Hey Brandon...Tiel are about the same messiness wise. They do seem to have more dander though. My tiel is a handraised boy that loves his head scratched, and the only real noise he makes is whistling. Only thing I would say is find yourself a breeder who hand raises, and get your tiel young....


----------



## eduardo (Jul 24, 2011)

*Hello! :wave: This is my favorite topic 
First of all, make sure that your cockatiel has his own cage. I see you have two budgies, and whilst cockatiels and budgies could get along, they do need their own space as they have different energy levels. 
From my own experience, both genders (males and females) of cockatiel species make wonderful pets. Females are said to be more cuddly and quiet, males are a bit more bold and can whistle quite a bit. Cockatiels, when properly socialized, can become the sweetest companions to their humans. They will likely enjoy riding on your shoulder, watching movies with you, sharing popcorn (unsalted and fat free, please), and generally hang out with you. They also like affection and absolutely love head scritches (both of mine constantly beg me for that, lol)
I don't find cockatiels noisy at all, but I am sure some people will disagree. Mine are quiet 95% of the day, and they do flock call occasionally. My male will whistle when he feels like it. They are not messier than budgies, especially if you only have one cockatiel. 
Their energy level is different than budgies'; they are more laid back and enjoy calm activities. They are non-aggressive and are really cool birds to own.*


----------



## dianapalmer (Oct 23, 2013)

I love my cockatiels. However, I find their poops are significantly larger than the budgie's. The powder down really doesn't bother me. My tiels molt much less than the budgie does.

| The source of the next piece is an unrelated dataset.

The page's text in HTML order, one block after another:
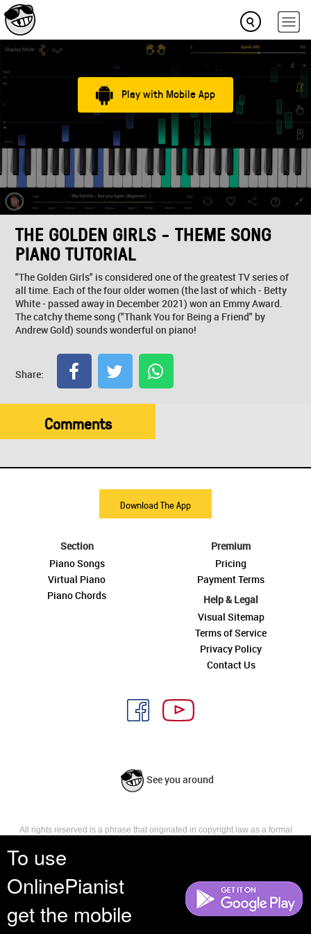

My first tiel was a pet store female, and she is not very bonded with me. She is quiet most of the time, but goes through periods when she chirps loudly for periods of the day. My male tiel I got as a baby, and I was able to pick one that was comfortable on my finger. He is lovely and very bonded to me. I love to hear him whistle sings. Since my tiel has stared whistling, I feel that my budgie has become more tuneful, kind of imitating the tiel. Or, maybe I'm imagining it. But, sometimes, I am not sure which one is singing. I play recordings of tiels whistling "The Adams Family" and "Andy Griffith Song" and he has picked these up. I have to use recordings because, sadly, I cannot whistle.


----------



## Jonah (Feb 3, 2013)

dianapalmer said:


> I play recordings of tiels whistling "The Adams Family" and "Andy Griffith Song" and he has picked these up. I have to use recordings because, sadly, I cannot whistle.


This is what I think I might need to do...I taught mine to wolf whistle, and then started with a little sunday school tune I wanted him to try and learn for my grandkids. I go down in the mornings and he is whistling away trying to imitate it and sounds horrible, bless his little imitating heart...it's gotta be my whistling...


----------



## dianapalmer (Oct 23, 2013)

Mine seems to like songs that have claps in them, like Adams Family and If you're Happy and You Know It. He actually imitates the claps, and seems to enjoy it.


----------



## Jonah (Feb 3, 2013)

That sound's pretty cool...


----------



## budgiebeatles (Aug 12, 2014)

I live with a 'tiel, because my roomie has one! She is the sweetest thing ever, you can see her here in my signature. Her name is Yoko!  Mess-wise, she is not messy, noise-wise, she is not noisy at all, but when she wants her veggies, she can _scream_ like crazy!


----------